WORK INSTRUCTIONS: From the first entry to the last, copy each one exactly.

*** Begin section ***

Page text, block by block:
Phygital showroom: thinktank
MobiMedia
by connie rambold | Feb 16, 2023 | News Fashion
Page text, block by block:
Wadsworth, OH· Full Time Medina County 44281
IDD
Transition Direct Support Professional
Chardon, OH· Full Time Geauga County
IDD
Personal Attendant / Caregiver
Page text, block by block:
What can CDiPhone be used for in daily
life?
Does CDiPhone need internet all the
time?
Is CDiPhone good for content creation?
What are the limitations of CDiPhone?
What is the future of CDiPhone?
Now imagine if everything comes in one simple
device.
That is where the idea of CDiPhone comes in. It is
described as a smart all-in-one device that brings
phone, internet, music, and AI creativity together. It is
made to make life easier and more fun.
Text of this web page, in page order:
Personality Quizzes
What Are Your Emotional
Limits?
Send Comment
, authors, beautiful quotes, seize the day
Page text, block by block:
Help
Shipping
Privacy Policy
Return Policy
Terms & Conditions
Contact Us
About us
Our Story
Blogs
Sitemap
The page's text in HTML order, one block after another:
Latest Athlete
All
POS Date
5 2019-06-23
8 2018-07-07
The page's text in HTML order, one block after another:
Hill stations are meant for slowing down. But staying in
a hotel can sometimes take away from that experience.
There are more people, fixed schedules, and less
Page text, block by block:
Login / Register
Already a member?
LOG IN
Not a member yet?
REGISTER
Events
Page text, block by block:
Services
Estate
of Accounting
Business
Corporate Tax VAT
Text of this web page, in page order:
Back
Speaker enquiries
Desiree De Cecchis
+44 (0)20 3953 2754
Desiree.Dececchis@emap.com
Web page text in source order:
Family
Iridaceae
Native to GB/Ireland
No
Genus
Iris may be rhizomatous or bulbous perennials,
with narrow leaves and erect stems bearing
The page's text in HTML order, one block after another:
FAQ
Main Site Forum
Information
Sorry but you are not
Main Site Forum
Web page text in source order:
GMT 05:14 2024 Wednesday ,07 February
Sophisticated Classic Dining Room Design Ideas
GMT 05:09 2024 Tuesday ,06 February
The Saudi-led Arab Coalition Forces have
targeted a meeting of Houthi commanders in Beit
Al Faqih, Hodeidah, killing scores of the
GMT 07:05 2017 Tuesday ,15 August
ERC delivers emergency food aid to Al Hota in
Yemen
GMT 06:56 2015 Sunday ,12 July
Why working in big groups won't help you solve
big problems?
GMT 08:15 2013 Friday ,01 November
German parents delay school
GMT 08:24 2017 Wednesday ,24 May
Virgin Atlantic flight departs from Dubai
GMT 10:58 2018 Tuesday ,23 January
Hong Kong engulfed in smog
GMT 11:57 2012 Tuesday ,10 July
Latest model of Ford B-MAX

*** End section ***

REPLY TO THE TASK:
Page text, block by block:
Phygital showroom: thinktank
MobiMedia
by connie rambold | Feb 16, 2023 | News Fashion
Page text, block by block:
Wadsworth, OH· Full Time Medina County 44281
IDD
Transition Direct Support Professional
Chardon, OH· Full Time Geauga County
IDD
Personal Attendant / Caregiver
Page text, block by block:
What can CDiPhone be used for in daily
life?
Does CDiPhone need internet all the
time?
Is CDiPhone good for content creation?
What are the limitations of CDiPhone?
What is the future of CDiPhone?
Now imagine if everything comes in one simple
device.
That is where the idea of CDiPhone comes in. It is
described as a smart all-in-one device that brings
phone, internet, music, and AI creativity together. It is
made to make life easier and more fun.
Text of this web page, in page order:
Personality Quizzes
What Are Your Emotional
Limits?
Send Comment
, authors, beautiful quotes, seize the day
Page text, block by block:
Help
Shipping
Privacy Policy
Return Policy
Terms & Conditions
Contact Us
About us
Our Story
Blogs
Sitemap
The page's text in HTML order, one block after another:
Latest Athlete
All
POS Date
5 2019-06-23
8 2018-07-07
The page's text in HTML order, one block after another:
Hill stations are meant for slowing down. But staying in
a hotel can sometimes take away from that experience.
There are more people, fixed schedules, and less
Page text, block by block:
Login / Register
Already a member?
LOG IN
Not a member yet?
REGISTER
Events
Page text, block by block:
Services
Estate
of Accounting
Business
Corporate Tax VAT
Text of this web page, in page order:
Back
Speaker enquiries
Desiree De Cecchis
+44 (0)20 3953 2754
Desiree.Dececchis@emap.com
Web page text in source order:
Family
Iridaceae
Native to GB/Ireland
No
Genus
Iris may be rhizomatous or bulbous perennials,
with narrow leaves and erect stems bearing
The page's text in HTML order, one block after another:
FAQ
Main Site Forum
Information
Sorry but you are not
Main Site Forum
Web page text in source order:
GMT 05:14 2024 Wednesday ,07 February
Sophisticated Classic Dining Room Design Ideas
GMT 05:09 2024 Tuesday ,06 February
The Saudi-led Arab Coalition Forces have
targeted a meeting of Houthi commanders in Beit
Al Faqih, Hodeidah, killing scores of the
GMT 07:05 2017 Tuesday ,15 August
ERC delivers emergency food aid to Al Hota in
Yemen
GMT 06:56 2015 Sunday ,12 July
Why working in big groups won't help you solve
big problems?
GMT 08:15 2013 Friday ,01 November
German parents delay school
GMT 08:24 2017 Wednesday ,24 May
Virgin Atlantic flight departs from Dubai
GMT 10:58 2018 Tuesday ,23 January
Hong Kong engulfed in smog
GMT 11:57 2012 Tuesday ,10 July
Latest model of Ford B-MAX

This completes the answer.